Thank goodness for the neighbors.

We get a lot of Lost Dog signs up in our neighborhood. People are very careless with their canine friends and the children get very excited when they see another fluffy face posted with a phone number and sometimes even a reward. They run through the possibilities quickly, concisely:  finding the dog, calling the owner, getting the reward, spending the reward, getting the dog home in time for his much needed medication…
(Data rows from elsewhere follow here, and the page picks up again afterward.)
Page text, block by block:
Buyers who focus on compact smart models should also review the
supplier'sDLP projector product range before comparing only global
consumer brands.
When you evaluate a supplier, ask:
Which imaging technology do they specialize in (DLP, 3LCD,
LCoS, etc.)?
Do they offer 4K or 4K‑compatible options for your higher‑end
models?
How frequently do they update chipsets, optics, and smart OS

Later that night The Daddy solemnly told the assembled family that if it wasn’t for the neighbor we would have had to put a sign up for The Wictor. Lost Wictor. The T-Bot and Baby Sister were excited. They very expertly planned losing The Wictor again, making the signs, putting his little snub nosed face on the paper. Sticking it around the environs. Someone would find the Wictor and bring him home and all would be OK with the world. We would eat ice cream.

Myself? I am putting my faith in a better lock for the back gate.

Why Texas? Part One.

May 29th, 2009

If I had a dollar for every time I have been asked “Why Texas?” I would be on a white sand beach in the Carribean being waited on by bronzed hunky waiters instead of …

…ok…

… you’re right. But I would have a few extra dollars jingling and jangling around in my pocket. Which is why I have been thinking of blogging our reasons for a while.

Today was the perfect day to start. Because today was the day the UK’s Daily Telegraph came up with this:

You Call That a Heatwave?????????????

I shouldn’t really need to say more but just in case some of you are a little slow (or, much more likely, have been drinking), I should point out that today in my neighborhood the temperature reached 95 degrees (35 for you celcius folk) and school isn’t even out yet for summer.

Hold that next thought. We have air conditioning.  And when the sun streams in the windows? It’s nice.